Le Musée national possède de Michel-Ange plusieurs ouvrages intéressans, que l’on ne saurait passer sous silence dans l’histoire de sa vie. Le masque de satyre que le jeune homme a, dit-on, modelé à quinze ans, sous les yeux mêmes de Laurent de Médicis, pique la curiosité, surtout par l’anecdote qui s’y rattache[24]. Une esquisse en marbre, d’une Vierge avec l’enfant, est une fort belle chose. Tout inachevé qu’il soit, le buste de Brutus, avec ses traits hautains et farouches, frappe les yeux et se grave dans la mémoire. C’est un groupe d’un mouvement superbe que ce Vainqueur terrassant un prisonnier ; comme les deux Captifs du Louvre, il était destiné au tombeau de Jules II. L’Adonis et le Bacchus, œuvres de la jeunesse du maître, appartiennent au temps où il étudiait l’antique avec le plus de passion et où il s’exerçait sur les thèmes que lui fournissaient la poésie et l’art des anciens ; de toutes ses statues, le Bacchus est peut-être celle qui eût le moins surpris un sculpteur grec, celle où le sculpteur florentin s’est tenu le plus près de ces modèles que lui offrait cette première collection des Médicis, formée par Côme et par Laurent, qui fut si follement pillée et dispersée en 1494, après l’expulsion de Pierre II ; mais déjà, par elle-même, cette statue suffisait à montrer que jamais Michel-Ange ne serait capable de se renfermer dans un cadre tracé d’avance, que jamais il ne saurait se restreindre au rôle de disciple et d’imitateur. Le mouvement de cette figure est moins contourné et plus calme, la forme en est plus pure et plus sobre que dans aucune autre figure du maître ; mais le caractère particulier du dieu, mais le rôle spécial qu’il joue dans le panthéon grec sont accusés ici par des traits plus marqués que dans la statuaire grecque. Ainsi, à côté de Bacchus, et à demi caché par lui, un Faune enfant porte en avant sa tête rieuse, tendue vers une grappe de raisin où il mord à belles dents. C’est l’instinct dans toute sa naïveté, l’appétit qui se satisfait. Le dieu reste au contraire noble et fier, jusque dans l’ivresse qui commence. Celle-ci, on la devine dans le geste du bras droit qui soulève la coupe pleine et dans tout le mouvement du corps qui semble chanceler, mais sans laisser craindre la chute, tant il reste souple et ferme, tant on y sent de jeune sève et de force en réserve ! Quant au visage, l’expression n’en va pas jusqu’à l’égarement ; mais c’est déjà l’extase et le rêve.

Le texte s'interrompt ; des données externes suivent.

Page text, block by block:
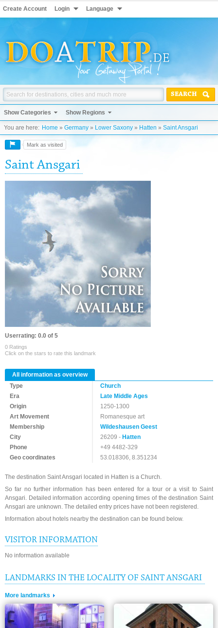
Create Account Login Language
SEARCH
Show Categories Show Regions
You are here: Home » Germany » Lower Saxony » Hatten » Saint Ansgari
Mark as visited
Saint Ansgari
Userrating: 0.0 of 5
0 Ratings
Click on the stars to rate this landmark
All information as overview
Type
Church
Era
Late Middle Ages
Origin
1250-1300
Art Movement
Romanesque art
Membership
Wildeshausen Geest
City
26209 - Hatten
Phone
+49 4482-329
Geo coordinates
53.018306, 8.351234
The destination Saint Ansgari located in Hatten is a Church.
So far no further information has been entered for a tour or a visit to Saint
Ansgari. Detailed information according opening times of the destination Saint
Ansgari are unknown. The detailed entry prices have not been registered.
Information about hotels nearby the destination can be found below.
VISITOR INFORMATION
No information available
LANDMARKS IN THE LOCALITY OF SAINT ANSGARI
More landmarks
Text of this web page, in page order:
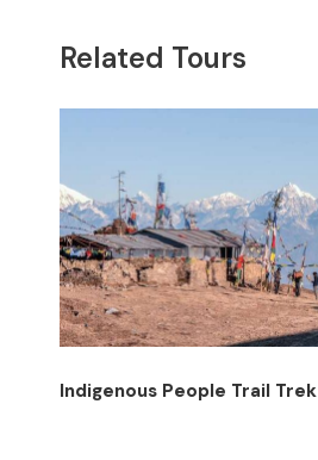
Related Tours
Indigenous People Trail Trek
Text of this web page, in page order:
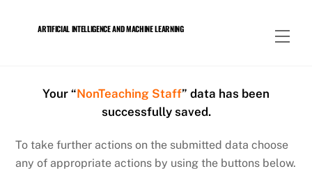
ARTIFICIAL INTELLIGENCE AND MACHINE LEARNING
Your “NonTeaching Staff” data has been
successfully saved.
To take further actions on the submitted data choose
any of appropriate actions by using the buttons below.
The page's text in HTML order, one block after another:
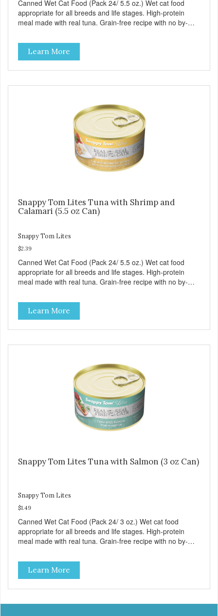
Canned Wet Cat Food (Pack 24/ 5.5 oz.) Wet cat food
appropriate for all breeds and life stages. High-protein
meal made with real tuna. Grain-free recipe with no by-
artificial ingredients or colors.
Learn More
Snappy Tom Lites Tuna with Shrimp and
Calamari (5.5 oz Can)
Snappy Tom Lites
$2.39
Canned Wet Cat Food (Pack 24/ 5.5 oz.) Wet cat food
appropriate for all breeds and life stages. High-protein
meal made with real tuna. Grain-free recipe with no by-
artificial ingredients or colors.
Learn More
Snappy Tom Lites Tuna with Salmon (3 oz Can)
Snappy Tom Lites
$1.49
Canned Wet Cat Food (Pack 24/ 3 oz.) Wet cat food
appropriate for all breeds and life stages. High-protein
meal made with real tuna. Grain-free recipe with no by-
artificial ingredients or colors.
Learn More
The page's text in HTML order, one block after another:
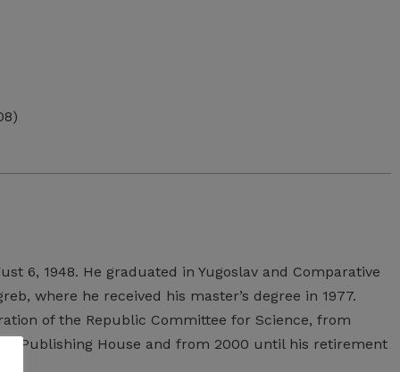
6, 1948. He graduated inYugoslav and Comparative
where he received his master’s degree in 1977.
ofthe Republic Committee for Science, from
Publishing House and from 2000 untilhis retirement
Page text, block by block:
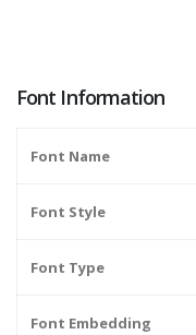
Font Information
Font Name
Font Style
Font Type
Font Embedding
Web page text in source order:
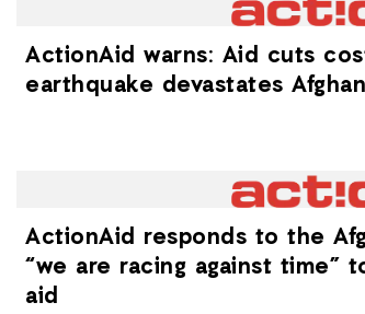
ActionAid warns: Aid cuts
earthquake devastates
ActionAid responds to the
“we are racing against time”
aid
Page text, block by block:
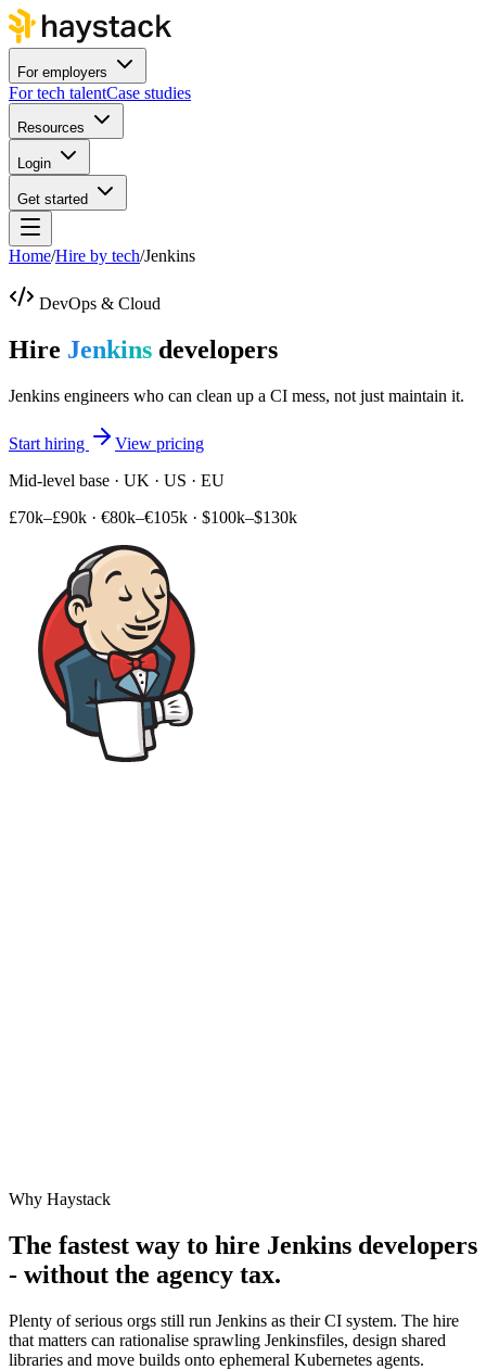
For employers
For tech talentCase studies
Resources
Login
Get started
Home/Hire by tech/Jenkins
DevOps & Cloud
Hire Jenkins developers
Jenkins engineers who can clean up a CI mess, not just maintain it.
Start hiring
View pricing
Mid-level base · UK · US · EU
£70k–£90k · €80k–€105k · $100k–$130k
Why Haystack
The fastest way to hire Jenkins developers
- without the agency tax.
Plenty of serious orgs still run Jenkins as their CI system. The hire
that matters can rationalise sprawling Jenkinsfiles, design shared
libraries and move builds onto ephemeral Kubernetes agents.
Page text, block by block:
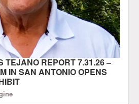
TEJANO REPORT 7.31.26 –
IN SAN ANTONIO OPENS
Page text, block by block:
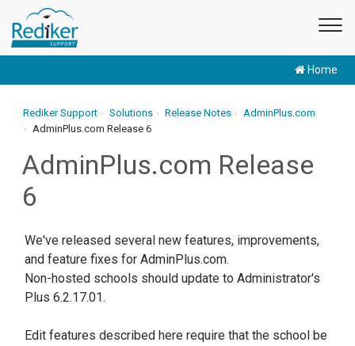
Home
Rediker Support Solutions Release Notes
AdminPlus.com
AdminPlus.com Release 6
AdminPlus.com Release
6
We've released several new features, improvements,
and feature fixes for AdminPlus.com.
Non-hosted schools should update to Administrator's
Plus 6.2.17.01.
Edit features described here require that the school be
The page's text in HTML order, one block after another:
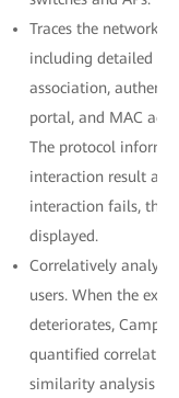
Traces the network
including detailed
association,
portal, and MAC
The protocol
interaction result
interaction fails, the
displayed.
Correlatively
users. When the
deteriorates,
quantified correlation
similarity analysis
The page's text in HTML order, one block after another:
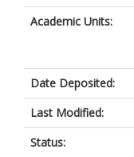
Academic Units:
Date Deposited:
Last Modified:
Status:
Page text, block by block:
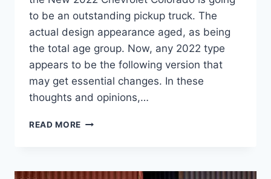
to be an outstanding pickup truck. The
actual design appearance aged, as being
the total age group. Now, any 2022 type
appears to be the following version that
may get essential changes. In these
thoughts and opinions,…
READ MORE NEW
COLORS,

L’Adonis est aussi, comme nous dirions, une étude d’après l’antique ; mais il est postérieur de quelques années au Bacchus, et déjà l’originalité de Michel-Ange et sa manière propre s’y accusent davantage, soit dans les lignes un peu tourmentées de la composition, soit dans le caractère général des formes. Celui du visage, comme le remarque M. Guillaume, mérite une très grande attention ; il nous montre, arrivé à sa complète détermination, le type de tête que Michel-Ange reproduira toute sa vie. Par les traits et l’arrangement de la chevelure, c’est celui que nous offre, plus arrêté et plus frappant encore, la statue où l’on croit reconnaître Julien de Médicis, duc de Nemours. Une autre figure que possède aussi le musée, c’est l’Apollino, ou l’Apollon occupé à remettre une flèche au carquois, que le sculpteur exécute, après la rentrée des Médicis, pour Baccio Valori y celui-ci avait contribué à faire amnistier Buonarotti, proscrit pour la part qu’il avait prise à la révolte et à la défense de Florence. Dans cette œuvre robuste et fière, qui n’est pas sans analogie avec les figures d’esclaves ébauchées pour le tombeau de Jules II, Michel-Ange, qui a dépassé alors le milieu de sa carrière, se montre encore plus indépendant à l’égard de la tradition classique. Dès cette époque, il est tout entier dans le moindre morceau de marbre que son ciseau a touché ou même effleuré ; l’ébauche même la moins avancée crie son nom aussi haut que si elle était, en toutes lettres, signée de sa main.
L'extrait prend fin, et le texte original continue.